“I do. And everything else.”
“Is he in a jam?”
“Of course not.”
“Then why are we here?”
“Why are we here?”
“Why are we having our annual meeting?”
“I am your mother, which is a sufficient reason. Why did you ask if Johnny is in a jam?”
“It occurred to me that you might have decided that you would have use for my column, which has so carefully disqualified itself from ever printing Johnny’s name despite the fact that he is an assassin, pure and simple. An assassin of character and the soul. He reeks of death, you know?” Raymond exceeded his own gifts for being obnoxious and impossible when he was with his mother. His brushing gesture worked for him almost all the time, punctuating his haughtiness and scorn. His posture was as attenuated as liquid being drawn up through a drinking straw.

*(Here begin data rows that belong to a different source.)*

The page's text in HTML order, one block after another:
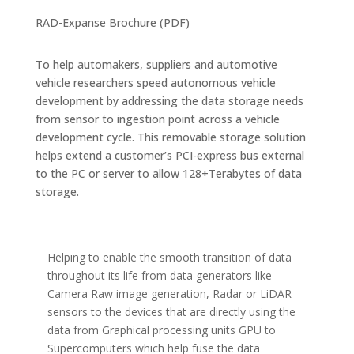
RAD-Expanse Brochure (PDF)
To help automakers, suppliers and automotive
vehicle researchers speed autonomous vehicle
development by addressing the data storage needs
from sensor to ingestion point across a vehicle
development cycle. This removable storage solution
helps extend a customer’s PCI-express bus external
to the PC or server to allow 128+Terabytes of data
storage.
Helping to enable the smooth transition of data
throughout its life from data generators like
Camera Raw image generation, Radar or LiDAR
sensors to the devices that are directly using the
data from Graphical processing units GPU to
Supercomputers which help fuse the data
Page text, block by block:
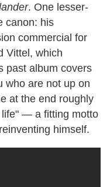
. One lesser-
canon: his
commercial for
Vittel, which
past album covers
who are not up on
at the end roughly
— a fitting motto
himself.
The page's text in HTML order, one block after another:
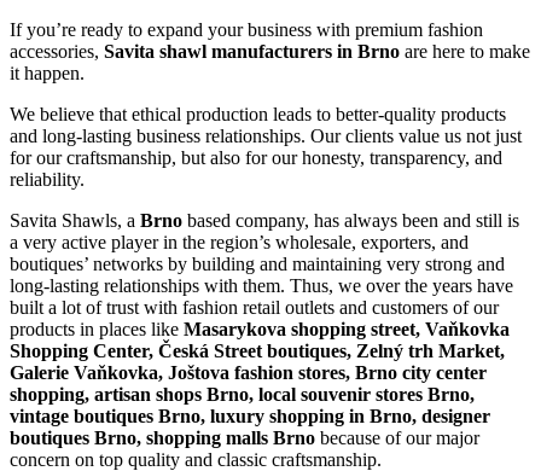
If you’re ready to expand your business with premium fashion
accessories, Savita shawl manufacturers in Brno are here to make
it happen.
We believe that ethical production leads to better-quality products
and long-lasting business relationships. Our clients value us not just
for our craftsmanship, but also for our honesty, transparency, and
reliability.
Savita Shawls, a Brno based company, has always been and still is
a very active player in the region’s wholesale, exporters, and
boutiques’ networks by building and maintaining very strong and
long-lasting relationships with them. Thus, we over the years have
built a lot of trust with fashion retail outlets and customers of our
products in places like Masarykova shopping street, Vaňkovka
Shopping Center, Česká Street boutiques, Zelný trh Market,
Galerie Vaňkovka, Joštova fashion stores, Brno city center
shopping, artisan shops Brno, local souvenir stores Brno,
vintage boutiques Brno, luxury shopping in Brno, designer
boutiques Brno, shopping malls Brno because of our major
concern on top quality and classic craftsmanship.
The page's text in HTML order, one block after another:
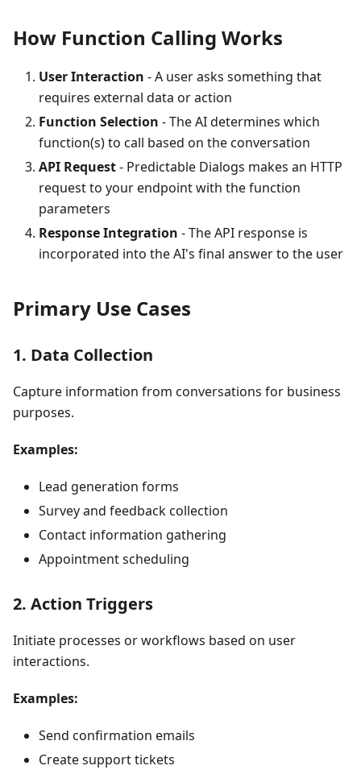
How Function Calling Works
User Interaction - A user asks something that
requires external data or action
Function Selection - The AI determines which
function(s) to call based on the conversation
API Request- Predictable Dialogs makes an HTTP
request to your endpoint with the function
parameters
Response Integration - The API response is
incorporated into the AI's final answer to the user
Primary Use Cases
1. Data Collection
Capture information from conversations for business
purposes.
Examples:
Lead generation forms
Survey and feedback collection
Contact information gathering
Appointment scheduling
2. Action Triggers
Initiate processes or workflows based on user
interactions.
Examples:
Send confirmation emails
Create support tickets
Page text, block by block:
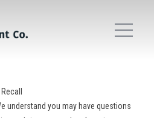
understand you may have questions
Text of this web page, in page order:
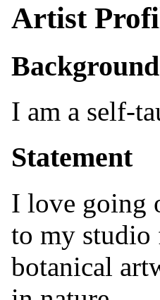
Artist
Background
I am a self-
Statement
I love going
to my
botanical
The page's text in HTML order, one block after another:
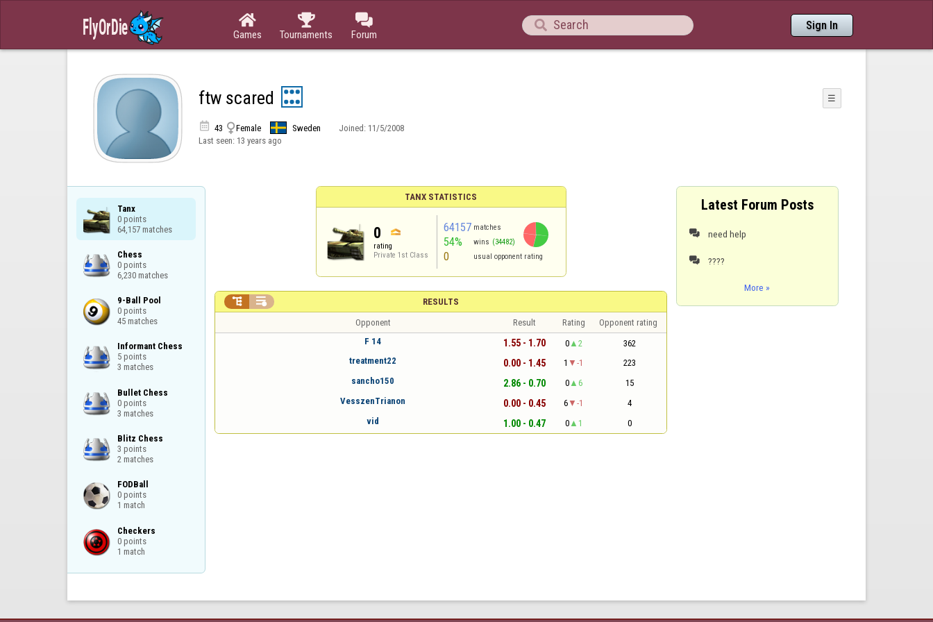

Games

Tournaments

Forum
 Sign In
ftw scared ☰
 43 Female Sweden Joined: 11/5/2008
Last seen: 13 years ago
Tanx
0 points
64,157 matches
Chess
0 points
6,230 matches
9-Ball Pool
0 points
45 matches
Informant Chess
5 points
3 matches
Bullet Chess
0 points
3 matches
Blitz Chess
3 points
2 matches
FODBall
0 points
1 match
Checkers
0 points
1 match
TANX STATISTICS
0
rating
Private 1st Class
64157 matches
54% wins (34482)
0 usual opponent rating
RESULTS
 
Opponent Result Rating
Opponent rating
F 14
1.55 - 1.70 0 2
362
treatment22
0.00 - 1.45 1 -1
223
sancho150
2.86 - 0.70 0 6
15
VesszenTrianon
0.00 - 0.45 6 -1
4
vid
1.00 - 0.47 0 1 0
Latest Forum Posts
 need help
 ????
More »

His mother closed her eyes tightly as she answered him. “My dear boy, one more column of type in this weltered world spelling out Johnny’s name would not be much noticed.”
“I’ll remember that.”
She opened her eyes. “What for?”
Raymond, when he was with his mother, always felt a nagging fear that he was gaping at her beauty. As they spoke, whenever they met, his eyes searched each millimeter of her skin for a flaw and weighed each of her gestures, anxious that he might discover some loss of grace, but to no avail. He was dismayed and gratified to fall back upon the mockery of her pretense at disappointment because there had been no Clos de Lambrays or Cuvée Docteur Peste, which so failed to find harmony with the fact that Johnny Iselin drank bourbon with his meals.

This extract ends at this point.